US 12,093,148 B2
Neural network quantization parameter determination method and related products
Shaoli Liu, Shanghai (CN); Xiaofu Meng, Shanghai (CN); Xishan Zhang, Shanghai (CN); Jiaming Guo, Shanghai (CN); Di Huang, Shanghai (CN); Yao Zhang, Shanghai (CN); Yu Chen, Shanghai (CN); and Chang Liu, Shanghai (CN)
Assigned to Shanghai Cambricon Information Technology Co., Ltd, Shanghai (CN)
Filed by Shanghai Cambricon Information Technology Co., Ltd, Shanghai (CN)
Filed on Dec. 10, 2021, as Appl. No. 17/547,972.
Application 17/547,972 is a continuation of application No. PCT/CN2019/106801, filed on Sep. 19, 2019.
Claims priority of application No. 201910505239.7 (CN), filed on Jun. 12, 2019; application No. 201910515355.7 (CN), filed on Jun. 14, 2019; application No. 201910528537.8 (CN), filed on Jun. 18, 2019; and application No. 201910570125.0 (CN), filed on Jun. 27, 2019.
Prior Publication US 2022/0261634 A1, Aug. 18, 2022
Int. Cl. G06F 11/14 (2006.01); G06N 3/047 (2023.01); G06N 3/08 (2023.01)
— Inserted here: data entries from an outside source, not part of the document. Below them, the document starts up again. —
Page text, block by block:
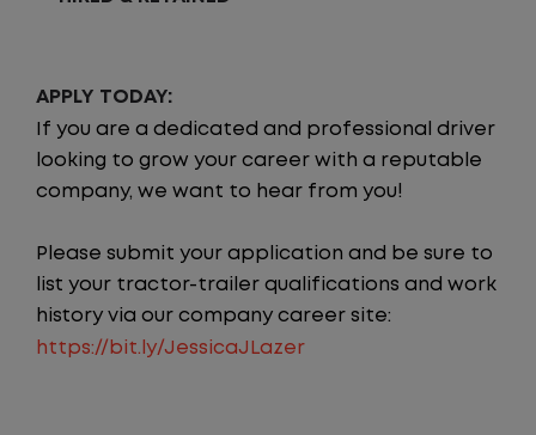
APPLY TODAY:
If you are a dedicated and professional driver
looking to grow your career with a reputable
company, we want to hear from you!
Please submit your application and be sure to
list your tractor-trailer qualifications and work
history via our company career site:
https://bit.ly/JessicaJLazer

CPC G06F 11/1476 (2013.01) [G06N 3/047 (2023.01); G06N 3/08 (2013.01); G06F 2201/81 (2013.01); G06F 2201/865 (2013.01)] 15 Claims
OG exemplary drawing
 
1. A method for adjusting a data bit width in a convolution neural network layer during a neural network computation, comprising:
obtaining a data bit width used to perform a quantization on data to be quantized, wherein the data to be quantized includes at least one type of neurons, weights, gradients, or biases, the data bit width indicates the data bit width of the quantized data after the data to be quantized being quantized;
performing a quantization on a group of data to be quantized based on the data bit width to convert the group of data to be quantized to a group of quantized data, wherein the group of quantized data has the data bit width;
comparing the group of data to be quantized with the group of quantized data to determine a quantization error correlated with the data bit width;
adjusting the data bit width based on the determined quantization error; and
applying the adjusted data bit width during quantization in the convolution neural network layer.